In Suffolk more people are being caught and prosecuted for speeding offences as the number of road side cameras that are catching people has dramatically increased. In the last month statistics have revealed that 75% of those people caught on camera have been caught by fixed cameras. They have caught over 6,000 people in the last month alone and this works out at about one driver every six minutes.

The police have said that the more people being caught is important as it will discourage them from speeding again as they will face another fine and another chance of losing their licence. Other bodies have argued that the evidence from the rest of the UK suggests that having speed cameras on the road does not actually make hem any safer.

The figures have come at the same time that the country is trying to reduce the number of traffic units they have on the roads. The survey also said that the number of people driving with twelve points already on their licence is higher than ever before – after twelve points your drivers licence is not longer valid.

The Freedom of Information Act has meant these statistics have gone public and have shown that a great many people are avoiding the points from speeding by attending ‘speed awareness workshops’ where they are given a four hour lesson about the dangers of speeding. Since 2008 the figures have sky-rocketed – from 2008 to 2010 there was a sixteen fold increase in the number of people attending.

A spokesman from the Association of British Drivers, Neil Humphries has commented, “We are disappointed that Suffolk is still prosecuting drivers at such a rate when other counties across the UK are moving away from using speed cameras. Some areas have switched off all of their speed cameras and as a result there has been no change to the number of road accidents.”

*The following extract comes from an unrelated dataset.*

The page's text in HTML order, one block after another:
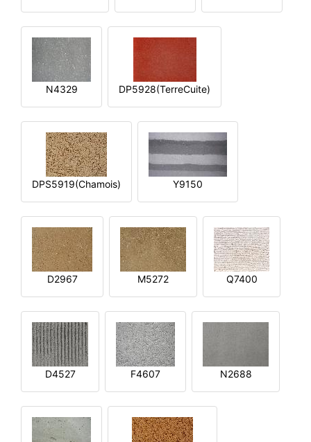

A spokeswoman for the Suffolk police however has refuted these claims saying that, “We are using the speed cameras in the areas where residents have identified speeding as a concern. They are an effective way of reducing the number of road casualties that we see in the county.

“The cameras are an effective way to deter people from speeding on our roads and the classes for those that speed are an effective way to prevent further offences. The help to educate, rather than simply punish those who have committed no serious offences. If we simply punish people who speed they may not learn their lesson, but by educating them we are promoting positive rehabilitation.”

Suffolk police have been requested to reveal the sites where the most speeding offences have occurred. They have managed to avoid having to give the information by saying that giving it would encourage people to vandalise the speed cameras in those locations. Although not naming the location of the camera they did say that one camera alone has caught over 3,500 drivers in the first eight months of the year.

The force did reveal however that the four most prolific cameras at catching people are those that are mobile. Suffolk police have also said that some of the cameras in the county that were deactivated to save money are all now back on and fully operational.